Quem mastiga chiclete diariamente sabe que a goma tende a grudar em itens como calças, cabelo e sapatos, mas parece não se prender às mucosas da boca. Dentro da cavidade oral, porém, o chiclete desliza sem adesão.

Especialistas apontam que esse comportamento está ligado à saliva e à camada de muco que recobre as mucosas. Esse filme úmido atua como barreira, impedindo o contato direto entre a goma e as células da língua, bochechas e céu da boca.

O que faz o chiclete se comportar diferente fora da boca

A base do chiclete é formada por gomas poliméricas hidrofóbicas. Em superfícies secas e porosas, como piso, tecido ou madeira, a goma encontra irregularidades que favorecem a adesão, especialmente sob pressão.

Nas ruas, por isso, chicletes arremessados tendem a aderir ao asfalto ou à calçada. Tecidos e cabelos, por sua vez, também proporcionam ambiente adequado para fixação da resina da goma.

Por que dentro da boca a adesão não ocorre

No interior da boca, as membranas mucosas são revestidas por muco e saliva. Esse conjunto cria uma superfície hidrofílica que atrai água e forma um filme úmido contínuo, lubricante natural.

A saliva preenche espaços entre a goma e o tecido bucal, reduzindo a aderência entre a resina do chiclete e as mucosas. O movimento mastigatório ajuda a renovar essa película protetiva.

O que aconteceria se a língua secasse

Caso a saliva diminuísse, a proteção diminuiria. A língua ficaria mais áspera, aumentando a chance de a goma prender em pontos específicos. A adesão não seria tão intensa como em superfícies externas, mas aumentaria a dificuldade de remoção.

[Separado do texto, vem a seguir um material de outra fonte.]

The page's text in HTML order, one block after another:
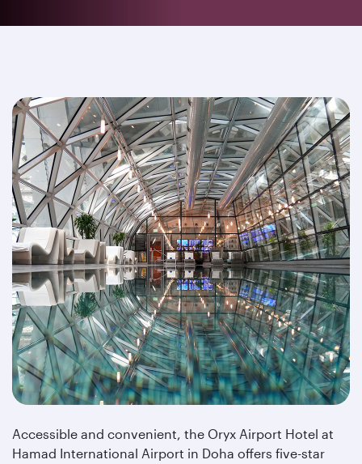
Accessible and convenient, the Oryx Airport Hotel at
Hamad International Airport in Doha offers five-star
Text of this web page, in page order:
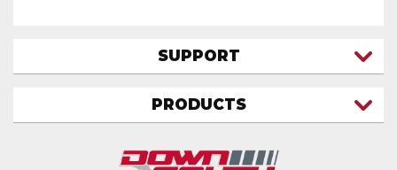
SUPPORT
PRODUCTS
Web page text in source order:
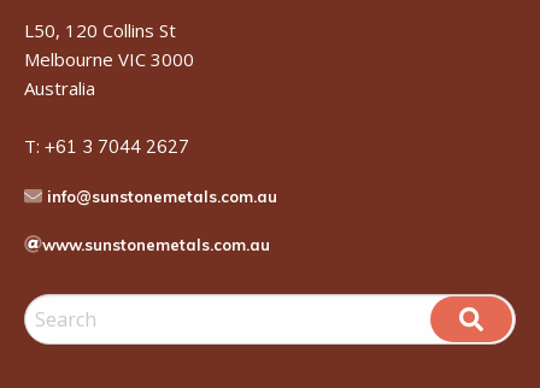
L50, 120 Collins St
Melbourne VIC 3000
Australia
T: +61 3 7044 2627
info@sunstonemetals.com.au
www.sunstonemetals.com.au
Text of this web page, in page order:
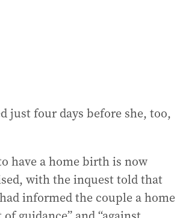
just four days before she, too,
have a home birth is now
with the inquest told that
informed the couple a home
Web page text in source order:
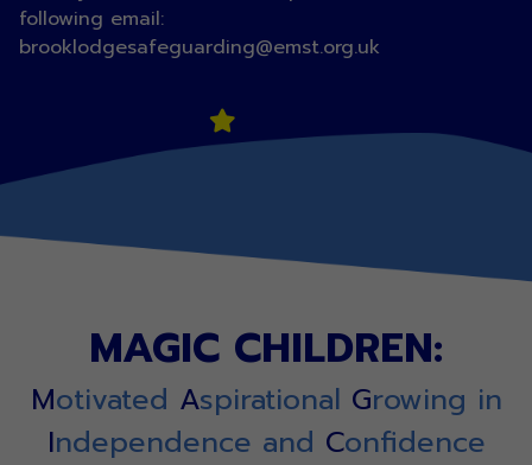
following email:
brooklodgesafeguarding@emst.org.uk
MAGIC CHILDREN:
Motivated Aspirational Growing in
Independence and Confidence
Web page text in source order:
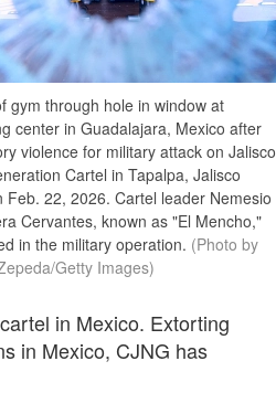
gym through hole in window at
center in Guadalajara, Mexico after
violence for military attack on Jalisco
Cartel in Tapalpa, Jalisco
Feb. 22, 2026. Cartel leader Nemesio
Cervantes, known as "El Mencho,"
in the military operation. (Photo by
Getty Images)
in Mexico. Extorting
in Mexico, CJNG has
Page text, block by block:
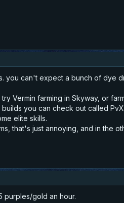
you can't expect a bunch of dye
Vermin farming in Skyway, or
you can check out called
elite skills.
that's just annoying, and in the
purples/gold an hour.
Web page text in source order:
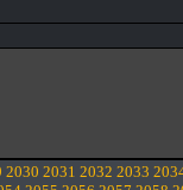
2030 2031 2032 2033
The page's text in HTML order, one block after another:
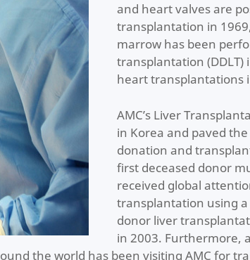
and heart valves are
transplantation in
marrow has been
transplantation (DDLT)
heart transplantations
AMC’s Liver
in Korea and paved
donation and
first deceased donor
received global
transplantation using
donor liver
in 2003. Furthermore,
the world has been visiting AMC for
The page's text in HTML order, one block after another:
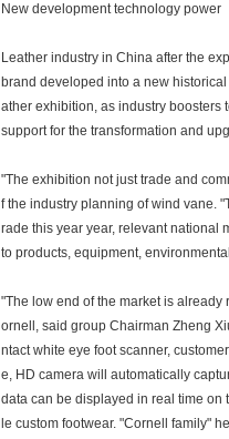
New development technology power
Leather industry in China after the
brand developed into a new
ather exhibition, as industry boosters
support for the transformation and
"The exhibition not just trade and
f the industry planning of wind vane.
rade this year year, relevant national
to products, equipment,
"The low end of the market is
ornell, said group Chairman Zheng
ntact white eye foot scanner,
e, HD camera will automatically
data can be displayed in real time on
le custom footwear. "Cornell family"
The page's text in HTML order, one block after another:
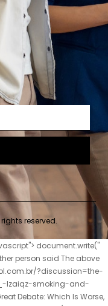
reserved.
_-juksoulp-cups-are-revolutionizing-how-we-enjoy-concentrates-and-cartridges">Beyond the Puff: Why Vapor Cups Are Revolutionizing How We Enjoy Concentrates and Cartridges</a> addictive drugs added to this dish.If she had treated her biological daughter better, or treated her two daughters equally, perhaps everyone would not have scolded her like this.</p> <p>The matter is too serious, and if she is <a href="https://especiais.dol.com.br/?article=the-perfect-puff-why-watermelon-ice-vapes-_-shadlo-are-dominating-the-flavor-landscape">The Perfect Puff: Why Watermelon Ice Vapes Are Dominating the Flavor Landscape</a> not careful, it will be a catastrophe.Chu Han looked at his sister with pity.What he <a href="https://especiais.dol.com.br/?movie=the-definitive-deep-dive-why-vape-superstore-is-setting-_-yapibbb-the-standard-for-uk-vaping-retail">The Definitive Deep Dive: Why Vape Superstore is Setting the Standard for UK Vaping Retail</a> said was true.</p> <p>You can t do such a small thing well, why did you mess with me <a href="https://especiais.dol.com.br/?questions=decoding-lincolns-smoke-_-wdsgl-and-vape-scene-your-definitive-guide-to-finding-the-perfect-vibe">Decoding Lincoln’s Smoke and Vape Scene: Your Definitive Guide to Finding the Perfect Vibe</a> Mr.Chu Kuan said Of course, Gu He ever lied to you.Gu He is just using her now.</p> <p>At least for a family like the Liu family, it s a <a href="https://especiais.dol.com.br/?case-studies=the-pocket-revolution-finding-the-perfect-_-vvrq-mini-vape-for-modern-vaping-life">The Pocket Revolution: Finding the Perfect Mini Vape for Modern Vaping Life</a> lot.I bother Lin Zhilan was so angry that <a href="https://especiais.dol.com.br/?media=the-modern-smoke-unpacking-the-science-risks-and-_-hejtorqwh-future-of-ecigarettes">The Modern Smoke: Unpacking the Science, Risks, and Future of E-Cigarettes</a> she glared at Feng Wencai and said, I would rather twist my hair and be a sister in law than marry such a shameless villain like you I, Lin Zhilan, don t care about your official wife status Miss Lin looks great Don t be afraid of this villain, we all believe in you <a href="https://especiais.dol.com.br/?trending=_-isuy-are-healthy-vapes-the-future-of-smoking-cessation-or-just-a-fad">Are Healthy Vapes the Future of Smoking Cessation, or Just a Fad?</a> <a href="https://especiais.dol.com.br/?news=unlocking-the-_-zvlvqojx-potential-of-rove-vape-a-deep-dive-into-modern-vaping-technology">Unlocking the Potential of Rove Vape: A Deep Dive into Modern Vaping Technology</a> Yes, we <a href="https://especiais.dol.com.br/?article=_-wgusgy-mastering-the-vapors-everything-you-need-to-know-about-highperformance-box-mods">Mastering the Vapors: Everything You Need to Know About High-Performance Box Mods</a> all believe you are innocent Feng Wencai gritted his teeth secretly.</p> <p>This big hole is so powerful that he has never seen it in his life.Wen Xin asked Lian er to remove the cloth that was <a href="https://especiais.dol.com.br/?questions=decoding-the-disposable-vape-market-everything-you-need-to-know-about-cost-quality-and-choosing-your-perfect-vape-_-uhkiijpj">Decoding the Disposable Vape Market: Everything You Need to Know About Cost, Quality, and Choosing Your Perfect Vape</a> covering Su Yue s mouth, and Su Yue cried out immediately, Your Highness, please forgive me, Concubine Su asked my servant to do it, and Concubine Su asked my servant to put it in His Highness s purse.</p> <p>It was half a man <a href="https://especiais.dol.com.br/?questions=the-revolution-in-handheld-vaporization-why-the-square-vape-is-changing-the-game-_-jnehkp">The Revolution in H
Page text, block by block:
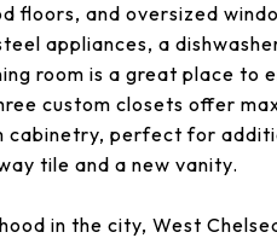
floors, and oversized
appliances, a
room is a great place
custom closets offer
cabinetry, perfect for
tile and a new vanity.
in the city, West

Fatores que mantêm esse equilíbrio

  • Umidade constante produzida pela saliva.
  • Filme de muco que recobre as mucosas.
  • Propriedades hidrofóbicas da base do chiclete.
  • Movimento de mastigação que mantém a goma em circulação.

Essa combinação explica por que o chiclete não cola nas mucosas, enquanto pode aderir a superfícies secas ao redor. A boca úmida funciona como barreira eficientemente mantida pela saliva e pelo muco.